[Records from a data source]

- Opening Delimiter -

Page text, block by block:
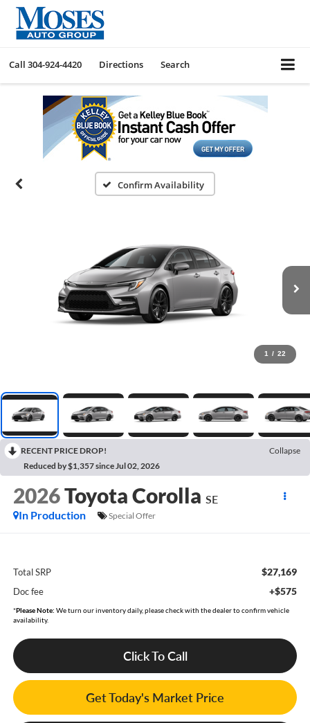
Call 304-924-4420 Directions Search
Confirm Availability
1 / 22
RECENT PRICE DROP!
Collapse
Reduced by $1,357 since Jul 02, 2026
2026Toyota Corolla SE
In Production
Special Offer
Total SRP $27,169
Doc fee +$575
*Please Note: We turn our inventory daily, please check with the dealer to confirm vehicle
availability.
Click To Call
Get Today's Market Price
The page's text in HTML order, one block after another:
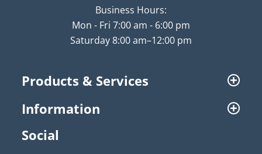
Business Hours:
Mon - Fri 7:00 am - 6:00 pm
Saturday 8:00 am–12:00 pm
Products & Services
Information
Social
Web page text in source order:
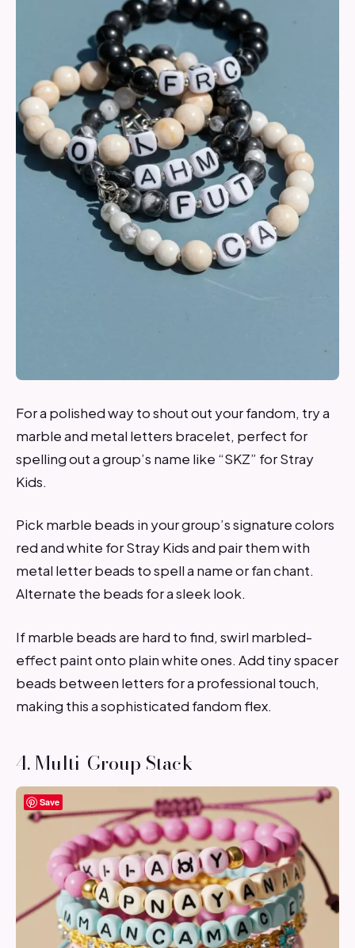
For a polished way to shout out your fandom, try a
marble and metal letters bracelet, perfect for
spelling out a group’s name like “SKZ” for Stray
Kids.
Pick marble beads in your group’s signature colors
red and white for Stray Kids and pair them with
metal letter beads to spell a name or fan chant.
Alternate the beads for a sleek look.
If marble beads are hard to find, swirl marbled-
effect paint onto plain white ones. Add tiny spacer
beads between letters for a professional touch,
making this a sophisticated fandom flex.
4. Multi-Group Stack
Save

- Closing Delimiter -

[Work request]:
Across the entries above, find each line with the word "white" and please copy it out.

[Result for this task]:
red and white for Stray Kids and pair them with
effect paint onto plain white ones. Add tiny spacer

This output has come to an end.